A Corregedoria da Polícia Militar instaurou um inquérito administrativo para apurar a conduta dos 16 militares que agiram com violência chegando a ferir crianças e idosos durante reintegração de posse no Bairro Jardim Humaitá, na manhã de ontem (12), em Cuiabá.
 
O governador Silval Barbosa determinou  a exoneração do coronel Rhaygino Setubal, do comando do 9º Batalhão da Policia Militar. O militar comandou a ação. 

Segundo o chefe do Comando Regional 1 da PM, coronel Jadir Metello da Costa, houve erro na operação e. “O comando não teve conhecimento da desapropriação. Esse tipo de operação tem que ser montada com estratégia”, afirmou o coronel.

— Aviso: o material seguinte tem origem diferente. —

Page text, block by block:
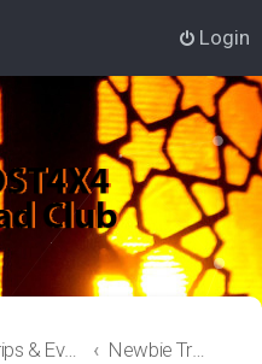
Login
Trips & Events Lounge Newbie Trips

A previsão é que o inquérito seja concluído em 30 dias. Até que seja apurada a conduta dos militares, os policiais passarão a trabalhar internamente. 


O CASO


Um mandado de reintegração de posse, expedido no dia 03 de julho, obrigava a retirada das famílias que estavam ocupando uma área particular. Trecho da decisão destaca que, para o devido cumprimento do mandado de reintegração, poderia ser usado reforço policial "apenas auxiliar para manter a ordem e garantir a integridade física dos envolvidos", totalmente diverso do que foi observado na truculência dos policiais.

Na manhã de ontem (12), moradores do bairro Humaitá I, foram surpreendidos por dois oficiais de justiça, policiais e um trator. Os moradores das 48 casas reagiram ao ver o trator derrubando e destruindo todas as casas.

Para conter a multidão, os policiais responderam atirando com projéteis de borracha e utilizando de spray de pimenta.

A Secretaria de Estado de Trabalho e Assistência Social (Setas) afirmou que vai garantir alimentação das famílias, assim como o mínimo necessário para que possam se abrigar. Os moradores devem ficar em uma igreja, próximo ao local onde tinham suas casas, até que novas moradias sejam providenciadas.

À Defensoria Pública coube acelerar os trâmites jurídicos para promover imediatamente a regularização fundiária do local, garantindo a moradia e os direitos daquelas famílias.